I don’t think the fact that someone is a homosexual should completely shut the door on investing in them in a relational aspect. Getting to know him. That, I would say, you can still accept them but I do disagree with the lifestyle, 100 percent…

“Maybe, as a Christian, that we haven’t been as articulate enough in describing what our actual stance is on homosexuality. We love the people. We disagree the lifestyle.

That’s the way I would describe it for me. It’s the same way that there are aspects of my life that I’m trying to surrender to Christ in my own life. There’s a great deal of many things, like my pride.

I just think that as a believer trying to articulate it in a way that says just because I disagree with the lifestyle doesn’t mean I’m just never going to speak to Billy Bean every time he walks through the door. That’s not love. That’s not love at all.”

Bean heard Murphy’s comments after he received several emails asking how he felt about the player’s “gay lifestyle” comments. Bean responded to Murphy’s comments with class in an article he wrote for MLB.com. Said Bean:

“After reading his comments, I appreciate that Daniel spoke his truth. I really do. I was visiting his team, and a reporter asked his opinion about me.

He was brave to share his feelings, and it made me want to work harder and be a better example that someday might allow him to view things from my perspective, if only for just a moment. “I respect him, and I want everyone to know that he was respectful of me. We have baseball in common, and for now, that might be the only thing.

But it’s a start. “The silver lining in his comments are that he would be open to investing in a relationship with a teammate, even if he “disagrees” with the lifestyle. It may not be perfect, but I do see him making an effort to reconcile his religious beliefs with his interpretation of the word lifestyle.

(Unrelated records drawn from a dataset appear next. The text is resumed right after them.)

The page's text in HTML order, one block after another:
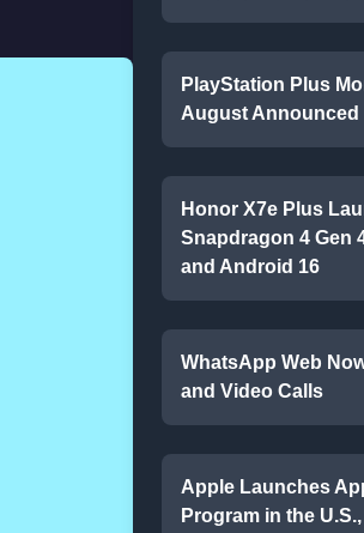
PlayStation Plus
August Announced
Honor X7e Plus
Snapdragon 4 Gen
and Android 16
WhatsApp Web
and Video Calls
Apple Launches
Program in the
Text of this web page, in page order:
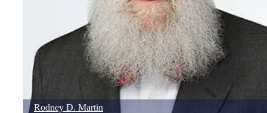
Rodney D. Martin
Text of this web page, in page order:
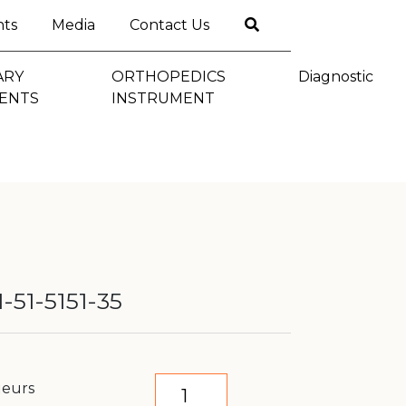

It took me 32 years to fully accept my sexual orientation, so it would be hypocritical of me to not be patient with others.” Bill Gubrud, who created Out at Wrigley in 2001, told Block Club Chicago: I just don’t like the man at all. Honestly, when someone says they don’t like the gay lifestyle, what they’re saying is, ‘I think it’s gross when two guys are having sex together.’ And that’s exactly what Daniel Murphy meant.

There weren’t many openly gay sports fans [during the first Gay Day in 2001] because of the fear of retribution, of going to a ballpark and all that … . Stupid comments like that from Daniel Murphy, there’s no place in society for anything like that.” Wrote Cyd Zeigler at Outsports: ‘I have never advocated for chasing every single Christian person out of sports who “disagrees” with the fact that I’m married to my husband.

But when someone decides to publicly elevate the anti-gay environment of the sports world, it’s up to him to fix that.

That Murphy hasn’t done that, and that the Cubs would sign him days before Out At Wrigley, is disappointing.’